*** Data for this task ***

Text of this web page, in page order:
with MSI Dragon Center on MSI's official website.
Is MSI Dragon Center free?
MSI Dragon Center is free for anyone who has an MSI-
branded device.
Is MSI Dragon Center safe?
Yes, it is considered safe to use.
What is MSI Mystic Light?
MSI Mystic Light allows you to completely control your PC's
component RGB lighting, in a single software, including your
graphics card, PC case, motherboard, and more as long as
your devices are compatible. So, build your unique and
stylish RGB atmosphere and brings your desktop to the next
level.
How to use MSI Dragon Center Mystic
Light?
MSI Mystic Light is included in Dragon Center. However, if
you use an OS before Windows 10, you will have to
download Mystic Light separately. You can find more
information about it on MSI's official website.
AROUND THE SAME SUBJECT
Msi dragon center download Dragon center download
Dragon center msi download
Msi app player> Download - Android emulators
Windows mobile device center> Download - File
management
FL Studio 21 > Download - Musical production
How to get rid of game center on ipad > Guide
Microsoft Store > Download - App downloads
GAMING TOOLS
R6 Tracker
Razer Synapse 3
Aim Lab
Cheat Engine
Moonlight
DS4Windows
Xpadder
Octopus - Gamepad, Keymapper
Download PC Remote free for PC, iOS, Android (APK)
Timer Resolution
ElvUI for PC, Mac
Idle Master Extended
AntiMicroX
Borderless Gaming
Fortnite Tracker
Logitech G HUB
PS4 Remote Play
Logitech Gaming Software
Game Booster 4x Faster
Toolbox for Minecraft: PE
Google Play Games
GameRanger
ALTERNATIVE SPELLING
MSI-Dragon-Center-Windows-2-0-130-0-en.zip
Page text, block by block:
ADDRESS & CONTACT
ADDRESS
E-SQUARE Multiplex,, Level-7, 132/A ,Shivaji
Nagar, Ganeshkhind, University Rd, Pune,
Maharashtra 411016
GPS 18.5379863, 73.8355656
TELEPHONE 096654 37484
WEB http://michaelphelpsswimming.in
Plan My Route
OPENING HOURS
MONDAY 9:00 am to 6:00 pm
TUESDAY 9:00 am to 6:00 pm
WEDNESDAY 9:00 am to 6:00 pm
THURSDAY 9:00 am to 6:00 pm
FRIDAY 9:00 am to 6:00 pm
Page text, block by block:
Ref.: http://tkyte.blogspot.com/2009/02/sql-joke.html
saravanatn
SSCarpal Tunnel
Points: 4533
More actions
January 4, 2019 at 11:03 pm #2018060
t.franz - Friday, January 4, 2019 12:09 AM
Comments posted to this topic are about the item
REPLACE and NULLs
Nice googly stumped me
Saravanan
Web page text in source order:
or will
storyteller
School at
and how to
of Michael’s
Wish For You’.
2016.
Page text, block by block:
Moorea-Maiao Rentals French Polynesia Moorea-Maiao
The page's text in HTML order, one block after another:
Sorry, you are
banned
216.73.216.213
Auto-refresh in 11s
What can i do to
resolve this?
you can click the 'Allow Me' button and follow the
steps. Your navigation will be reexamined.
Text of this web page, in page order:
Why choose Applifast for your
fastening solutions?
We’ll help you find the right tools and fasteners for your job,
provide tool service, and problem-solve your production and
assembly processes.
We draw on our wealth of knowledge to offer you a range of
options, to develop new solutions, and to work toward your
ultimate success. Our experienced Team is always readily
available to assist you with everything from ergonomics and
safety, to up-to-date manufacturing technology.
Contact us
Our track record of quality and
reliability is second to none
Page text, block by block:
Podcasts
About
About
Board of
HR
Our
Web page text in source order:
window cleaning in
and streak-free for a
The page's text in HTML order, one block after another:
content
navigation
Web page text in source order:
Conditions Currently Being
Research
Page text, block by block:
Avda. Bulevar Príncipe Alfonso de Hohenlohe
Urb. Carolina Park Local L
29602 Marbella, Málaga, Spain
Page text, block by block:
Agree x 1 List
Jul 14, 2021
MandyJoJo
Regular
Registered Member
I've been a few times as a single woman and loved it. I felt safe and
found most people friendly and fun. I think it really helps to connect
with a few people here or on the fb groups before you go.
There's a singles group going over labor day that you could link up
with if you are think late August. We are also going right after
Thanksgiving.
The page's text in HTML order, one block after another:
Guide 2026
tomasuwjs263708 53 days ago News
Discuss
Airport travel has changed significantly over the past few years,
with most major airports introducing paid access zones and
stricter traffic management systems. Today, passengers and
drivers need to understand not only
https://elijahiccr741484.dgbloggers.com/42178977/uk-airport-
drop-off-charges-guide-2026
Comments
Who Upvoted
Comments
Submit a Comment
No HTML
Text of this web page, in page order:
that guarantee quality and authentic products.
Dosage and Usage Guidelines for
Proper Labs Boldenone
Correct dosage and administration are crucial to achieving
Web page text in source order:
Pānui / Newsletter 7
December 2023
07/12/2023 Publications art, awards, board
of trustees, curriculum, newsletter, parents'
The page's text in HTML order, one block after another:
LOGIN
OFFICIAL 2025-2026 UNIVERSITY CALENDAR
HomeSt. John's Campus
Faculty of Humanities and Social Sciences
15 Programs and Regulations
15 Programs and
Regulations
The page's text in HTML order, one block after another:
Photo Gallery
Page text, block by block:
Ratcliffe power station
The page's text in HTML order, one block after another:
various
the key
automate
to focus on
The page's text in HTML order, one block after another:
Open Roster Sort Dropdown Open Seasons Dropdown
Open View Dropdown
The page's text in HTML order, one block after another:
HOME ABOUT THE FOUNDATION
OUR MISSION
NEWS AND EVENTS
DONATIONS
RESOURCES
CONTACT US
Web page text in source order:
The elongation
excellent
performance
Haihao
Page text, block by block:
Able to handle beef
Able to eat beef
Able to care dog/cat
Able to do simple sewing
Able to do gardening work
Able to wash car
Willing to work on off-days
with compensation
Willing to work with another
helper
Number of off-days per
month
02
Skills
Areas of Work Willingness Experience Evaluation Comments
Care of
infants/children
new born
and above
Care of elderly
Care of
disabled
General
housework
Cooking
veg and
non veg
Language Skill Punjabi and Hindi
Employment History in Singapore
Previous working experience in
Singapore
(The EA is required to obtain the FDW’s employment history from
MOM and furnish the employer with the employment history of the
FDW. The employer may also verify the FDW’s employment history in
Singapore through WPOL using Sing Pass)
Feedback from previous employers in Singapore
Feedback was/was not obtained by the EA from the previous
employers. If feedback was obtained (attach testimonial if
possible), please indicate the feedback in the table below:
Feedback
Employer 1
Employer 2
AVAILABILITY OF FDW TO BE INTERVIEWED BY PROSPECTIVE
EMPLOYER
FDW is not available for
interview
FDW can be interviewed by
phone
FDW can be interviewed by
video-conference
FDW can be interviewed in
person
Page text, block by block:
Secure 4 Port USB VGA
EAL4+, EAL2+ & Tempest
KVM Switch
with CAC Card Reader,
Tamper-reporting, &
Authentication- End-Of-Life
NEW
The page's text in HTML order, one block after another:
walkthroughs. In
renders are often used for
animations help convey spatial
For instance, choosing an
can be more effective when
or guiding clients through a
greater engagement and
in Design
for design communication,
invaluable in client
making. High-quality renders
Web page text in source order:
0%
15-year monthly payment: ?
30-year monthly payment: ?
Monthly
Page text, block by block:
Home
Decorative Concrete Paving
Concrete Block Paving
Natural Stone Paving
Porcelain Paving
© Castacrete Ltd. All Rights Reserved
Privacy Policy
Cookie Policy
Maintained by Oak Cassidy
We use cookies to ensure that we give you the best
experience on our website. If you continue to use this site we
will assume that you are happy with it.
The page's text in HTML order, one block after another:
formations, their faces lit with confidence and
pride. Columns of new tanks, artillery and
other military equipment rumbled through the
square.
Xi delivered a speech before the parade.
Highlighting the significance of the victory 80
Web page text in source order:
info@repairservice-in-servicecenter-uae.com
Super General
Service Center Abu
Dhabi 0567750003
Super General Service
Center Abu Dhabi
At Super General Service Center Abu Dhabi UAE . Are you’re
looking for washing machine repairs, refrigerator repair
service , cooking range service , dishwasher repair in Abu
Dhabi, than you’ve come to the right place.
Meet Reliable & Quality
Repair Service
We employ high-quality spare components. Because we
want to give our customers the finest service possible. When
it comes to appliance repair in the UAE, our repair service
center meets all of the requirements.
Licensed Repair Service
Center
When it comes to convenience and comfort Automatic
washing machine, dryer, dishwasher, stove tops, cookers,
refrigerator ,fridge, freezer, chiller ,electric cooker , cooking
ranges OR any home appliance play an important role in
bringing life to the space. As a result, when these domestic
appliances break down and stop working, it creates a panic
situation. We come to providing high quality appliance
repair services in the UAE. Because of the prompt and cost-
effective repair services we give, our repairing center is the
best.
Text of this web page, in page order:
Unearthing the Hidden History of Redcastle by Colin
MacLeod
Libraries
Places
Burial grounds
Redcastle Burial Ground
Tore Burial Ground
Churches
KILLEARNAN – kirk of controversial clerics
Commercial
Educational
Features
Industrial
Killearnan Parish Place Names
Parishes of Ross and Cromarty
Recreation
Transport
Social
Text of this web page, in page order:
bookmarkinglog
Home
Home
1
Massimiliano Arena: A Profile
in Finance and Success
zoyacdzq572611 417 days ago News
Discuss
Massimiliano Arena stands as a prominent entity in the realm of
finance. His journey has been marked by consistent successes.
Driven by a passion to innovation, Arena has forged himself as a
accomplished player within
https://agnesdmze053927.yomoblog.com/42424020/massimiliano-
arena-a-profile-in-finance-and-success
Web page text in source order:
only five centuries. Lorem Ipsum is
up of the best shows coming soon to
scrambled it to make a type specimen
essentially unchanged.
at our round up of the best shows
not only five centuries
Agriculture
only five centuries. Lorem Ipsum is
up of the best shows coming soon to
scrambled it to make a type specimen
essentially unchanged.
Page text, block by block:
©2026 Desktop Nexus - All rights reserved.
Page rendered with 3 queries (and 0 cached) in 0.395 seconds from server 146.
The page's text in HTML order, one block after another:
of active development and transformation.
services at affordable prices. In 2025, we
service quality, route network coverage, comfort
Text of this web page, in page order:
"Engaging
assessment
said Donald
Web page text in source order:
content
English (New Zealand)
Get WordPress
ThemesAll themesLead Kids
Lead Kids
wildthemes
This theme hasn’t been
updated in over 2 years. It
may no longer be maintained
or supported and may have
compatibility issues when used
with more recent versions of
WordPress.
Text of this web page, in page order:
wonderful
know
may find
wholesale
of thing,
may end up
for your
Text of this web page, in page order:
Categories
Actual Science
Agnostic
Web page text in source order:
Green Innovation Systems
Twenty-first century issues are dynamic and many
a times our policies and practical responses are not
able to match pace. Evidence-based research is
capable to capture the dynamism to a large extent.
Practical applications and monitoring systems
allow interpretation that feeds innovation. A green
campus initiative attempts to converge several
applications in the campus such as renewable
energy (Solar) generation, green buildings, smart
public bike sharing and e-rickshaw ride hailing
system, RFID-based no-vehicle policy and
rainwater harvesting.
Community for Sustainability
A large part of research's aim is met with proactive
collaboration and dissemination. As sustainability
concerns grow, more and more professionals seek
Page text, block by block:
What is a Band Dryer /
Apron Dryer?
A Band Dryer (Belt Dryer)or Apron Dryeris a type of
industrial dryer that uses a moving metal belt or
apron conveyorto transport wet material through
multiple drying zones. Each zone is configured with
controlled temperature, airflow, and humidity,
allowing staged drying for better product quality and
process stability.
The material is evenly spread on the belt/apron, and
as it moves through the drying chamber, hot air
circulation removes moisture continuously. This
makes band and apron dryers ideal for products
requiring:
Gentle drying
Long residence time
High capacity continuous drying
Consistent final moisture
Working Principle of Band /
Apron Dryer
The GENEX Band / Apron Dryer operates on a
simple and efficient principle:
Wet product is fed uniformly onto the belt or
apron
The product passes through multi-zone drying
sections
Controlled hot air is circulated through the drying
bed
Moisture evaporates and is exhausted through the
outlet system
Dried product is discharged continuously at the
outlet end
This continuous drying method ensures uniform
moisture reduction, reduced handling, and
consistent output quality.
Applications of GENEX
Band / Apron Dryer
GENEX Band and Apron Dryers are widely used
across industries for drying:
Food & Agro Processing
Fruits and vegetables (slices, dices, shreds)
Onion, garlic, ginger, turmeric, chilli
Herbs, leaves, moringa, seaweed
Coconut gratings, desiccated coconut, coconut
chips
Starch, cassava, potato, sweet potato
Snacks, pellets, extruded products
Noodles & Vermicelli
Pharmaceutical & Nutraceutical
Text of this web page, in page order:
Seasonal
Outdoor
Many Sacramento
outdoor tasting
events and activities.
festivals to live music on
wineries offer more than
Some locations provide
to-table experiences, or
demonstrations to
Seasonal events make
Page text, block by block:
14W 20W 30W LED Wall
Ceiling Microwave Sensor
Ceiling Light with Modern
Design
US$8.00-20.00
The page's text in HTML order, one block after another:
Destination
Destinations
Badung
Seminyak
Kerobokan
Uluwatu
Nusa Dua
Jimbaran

*** End of Data for this task ***

**Task item**
Reproduce exactly, and only, the part of the listing above that begins at the line with "with MSI Dragon" and goes on through the line with "component RGB lighting, in".

**Finished exercise**
with MSI Dragon Center on MSI's official website.
Is MSI Dragon Center free?
MSI Dragon Center is free for anyone who has an MSI-
branded device.
Is MSI Dragon Center safe?
Yes, it is considered safe to use.
What is MSI Mystic Light?
MSI Mystic Light allows you to completely control your PC's
component RGB lighting, in a single software, including your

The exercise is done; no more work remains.